Berlin und Kairo hatten in den zwölf Monaten, in denen die Muslimbrüder mit Mursi an der Macht waren, sachlich zusammengearbeitet. Im Januar 2013 hatte Bundeskanzlerin Angela Merkel (CDU) Mursi in Berlin empfangen. "Die Zusammenarbeit mit einer frei gewählten Regierung sprach mehr für die deutsche Regierung als nun der Umgang der EU und der USA mit einer Führung, die durch einen Putsch an die Macht gekommen ist", kritisiert Chatham-House-Analystin Azzam.

Am 30. Januar 2013 hatte Mursi Merkel in Berlin besucht. (Archivfoto: dapd)
Im Januar hatte Mursi Merkel in Berlin besuchtBild: dapd

Muslimbrüder in Dialog einbinden

Auch jetzt sucht der Außenminister den Kontakt zu den Muslimbrüdern. Das hatte wenige Tage vor ihm auch schon die EU-Außenbeauftragte Catherine Ashton getan. Für eine Beruhigung der aufgeheizten Stimmung in dem nordafrikanischen Land ist ein Dialog zwischen Islamisten und Übergangsregierung unerlässlich. Deshalb ermutigte Westerwelle die Ägypter erneut, solch einen Dialog zu beginnen. Die Muslimbrüder würden dabei nach Einschätzung von Achrainer eine deutsche oder europäische Vermittlung begrüßen. "Das ist aber auch einfach zu erklären, da die Muslimbrüder in einer schlechten Lage sind", meint der Ägypten-Fachmann. Jeder Akteur, der sich nicht gegen die Muslimbrüder stelle, werde willkommen geheißen. Große Erfolgsaussichten hätten Deutschland oder die EU in so einer Vermittlerrolle aber nicht.

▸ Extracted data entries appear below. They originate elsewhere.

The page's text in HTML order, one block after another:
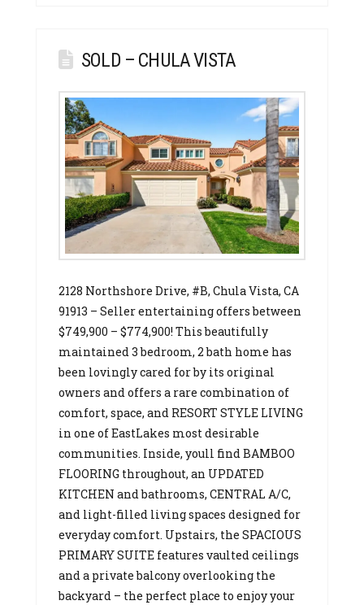
SOLD – CHULA VISTA
2128 Northshore Drive, #B, Chula Vista, CA
91913 – Seller entertaining offers between
$749,900 – $774,900! This beautifully
maintained 3 bedroom, 2 bath home has
been lovingly cared for by its original
owners and offers a rare combination of
comfort, space, and RESORT STYLE LIVING
in one of EastLakes most desirable
communities. Inside, youll find BAMBOO
FLOORING throughout, an UPDATED
KITCHEN and bathrooms, CENTRAL A/C,
and light-filled living spaces designed for
everyday comfort. Upstairs, the SPACIOUS
PRIMARY SUITE features vaulted ceilings
and a private balcony overlooking the
backyard – the perfect place to enjoy your

Insgesamt ist der deutsche Einfluss auf die Ereignisse in Ägypten eher gering, ist auch der Berliner Forscher Roll überzeugt. Die Lage in dem Krisenstaat sei unübersichtlich. Die Machtfrage werde in einem komplizierten Prozess neu ausgehandelt. "Man hat von außen nicht wirklich Einfluss darauf - das gilt auch für die Bundesregierung", findet Roll.